Die vorliegende Erfindung eignet sich sowohl für das Einkomponenten- als auch insbesondere für das Mehrkomponentenspritzen von Kunststofformteilen. Der Erfindung kann sowohl bei Horizontal als auch bei vertikal Spritzgieß- bzw. Spritzprägemaschinen eingesetzt werden. Besonders geeignet ist die Erfindung für die Herstellung auch größerer, flächiger Kunststoffteile mit extremen, optischen Oberflächeneigenschaften. Außerdem ermöglicht der Einsatz der Erfindung, mit einem kleinen Werkzeugöffnungs-Raum zu arbeiten, der leichter unter Reinluft-Bedingungen gehalten werden kann. Es kann also mit geringerem Aufwand unter Reinluft-Bedingungen gearbeitet werden. Darüberhinaus bietet die Erfindung einen hohen Freiheitsgrad für die konstruktive Gestaltung der Kunststoffteile, da beliebige Komponenten an das Hauptkunststoffteil angespritzt werden können, und zwar ganz oder teilweise und einseitig oder beidseitig oder auch total einseitig (overlay). Außerdem erlaubt die erfindungsgemäße Vorrichtung das Arbeiten mit sehr kurzen Taktzeiten.

Nachfolgend wird die Erfindung anhand von Ausführungsbeispielen und unter Bezugnahme auf die Fig. 1 bis 10b näher erläutert. Es zeigen:

Fig. 1 Querschnitt (links) und Seitenansicht (rechts) einer zweiten Ausführungsform der Erfindung im Bereich einer Arbeitsstation mit untenliegender Führungsschiene und stehend angeordnetem Transferrahmen.

Fig. 2 Querschnitt (links) und Seitenansicht (rechts) einer ersten Ausführungsform der Erfindung im Bereich einer Arbeitsstation mit obenliegender Führungsschiene und hängend angeordneten Transferrahmen.

Fig. 3 Draufsicht auf eine Arbeitsstation mit geöffnetem (links) und geschlossenem (rechts) Werkzeug.

Fig. 4 Arbeitsstation zum gleichzeitigen Herstellen von zwei Scheiben mit zwei Komponenten mit zwei obenliegenden Führungsschienen und hängend angeordneten Transferrahmen.

Fig. 5 Detailansicht (im Querschnitt) eines hängend angeordneten Transferrahmens.

Fig. 6a bis 6h Verschiedene Ausführungsformen des Halteelements.

Fig. 7 Transferrahmen mit integrierter Kolben-Zylinder-Einheit für das Halteelement.

Fig. 8 Eine weitere Ausführungsform der Erfindung mit einem Transportseil zum Aufnehmen und Transportieren der Formteile.

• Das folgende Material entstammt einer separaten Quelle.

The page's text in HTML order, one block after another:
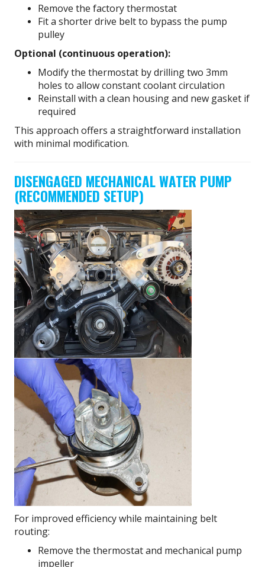
Remove the factory thermostat
Fit a shorter drive belt to bypass the pump
pulley
Optional (continuous operation):
Modify the thermostat by drilling two 3mm
holes to allow constant coolant circulation
Reinstall with a clean housing and new gasket if
required
This approach offers a straightforward installation
with minimal modification.
DISENGAGED MECHANICAL WATER PUMP
(RECOMMENDED SETUP)
For improved efficiency while maintaining belt
routing:
Remove the thermostat and mechanical pump
impeller
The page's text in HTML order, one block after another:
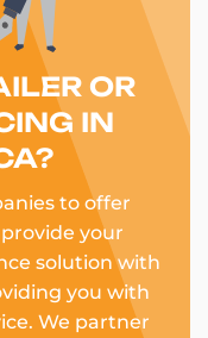
OR
IN
to offer
your
solution with
you with
We partner
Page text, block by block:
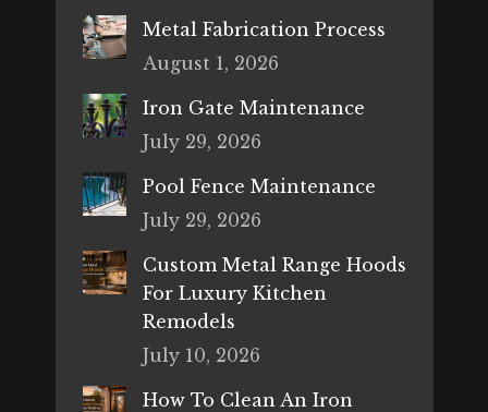
Metal Fabrication Process
August 1, 2026
Iron Gate Maintenance
July 29, 2026
Pool Fence Maintenance
July 29, 2026
Custom Metal Range Hoods
For Luxury Kitchen
Remodels
July 10, 2026
How To Clean An Iron
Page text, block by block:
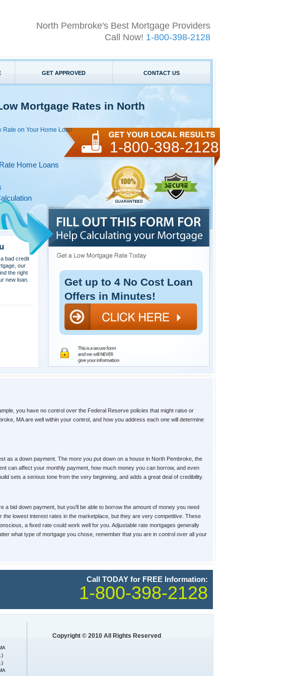
North Pembroke's Best Mortgage Providers
Call Now! 1-800-398-2128
GET APPROVED CONTACT US
Mortgage Rates in North
Rate on Your Home Loan
Home Loans
1-800-398-2128
bad credit
our
the right
new loan.
Get up to 4 No Cost Loan
Offers in Minutes!
you have no control over the Federal Reserve policies that might raise or
MA are well within your control, and how you address each one will determine
as a down payment. The more you put down on a house in North Pembroke, the
can affect your monthly payment, how much money you can borrow, and even
sets a serious tone from the very beginning, and adds a great deal of credibility.
a bid down payment, but you'll be able to borrow the amount of money you need
lowest interest rates in the marketplace, but they are very competitive. These
a fixed rate could work well for you. Adjustable rate mortgages generally
what type of mortgage you chose, remember that you are in control over all your
Call TODAY for FREE Information:
1-800-398-2128
Copyright © 2010 All Rights Reserved
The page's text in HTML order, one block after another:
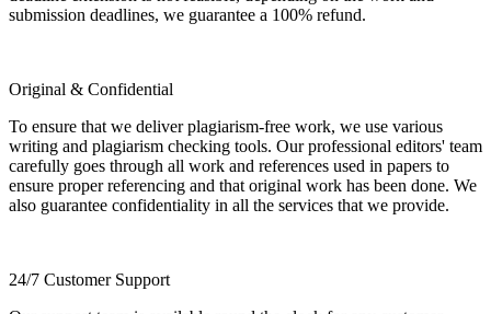
submission deadlines, we guarantee a 100% refund.
Original & Confidential
To ensure that we deliver plagiarism-free work, we use various
writing and plagiarism checking tools. Our professional editors' team
carefully goes through all work and references used in papers to
ensure proper referencing and that original work has been done. We
also guarantee confidentiality in all the services that we provide.
24/7 Customer Support
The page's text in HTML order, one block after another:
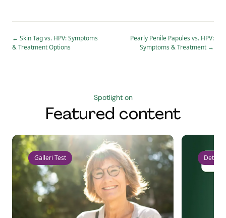
← Skin Tag vs. HPV: Symptoms
& Treatment Options
Pearly Penile Papules vs. HPV:
Symptoms & Treatment →
Spotlight on
Featured content
Galleri Test Detect
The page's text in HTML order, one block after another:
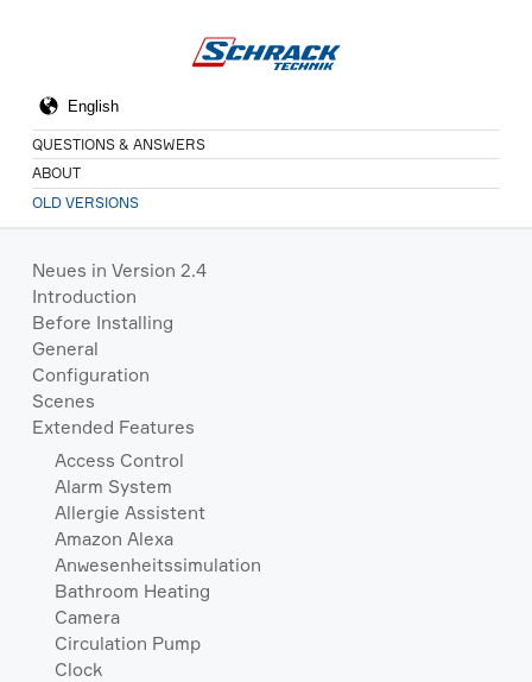
QUESTIONS & ANSWERS
ABOUT
OLD VERSIONS
Neues in Version 2.4
Introduction
Before Installing
General
Configuration
Scenes
Extended Features
Access Control
Alarm System
Allergie Assistent
Amazon Alexa
Anwesenheitssimulation
Bathroom Heating
Camera
Circulation Pump
Clock

Fig. 9a und 9b Details der Anformung einer Kunststoffscheibe an das Transportseil.

Fig. 10a und 10b Anbindung der Scheibe an das Transportseil mittels Transporthaken in Seitenansicht (Fig. 10a) und im Querschnitt (Fig. 10b).

Die nachfolgend beschriebenen Ausführungsbeispiele betreffen die Herstellung von Kunststoffscheiben, wie sie beispielsweise als Seitenscheiben für PKW's verwendet werden. Die Erfindung ist jedoch nicht hierauf beschränkt, sondern allgemein für die Herstellung und die Weiterverarbeitung von in Kavitäten hergestellten Formteilen geeignet.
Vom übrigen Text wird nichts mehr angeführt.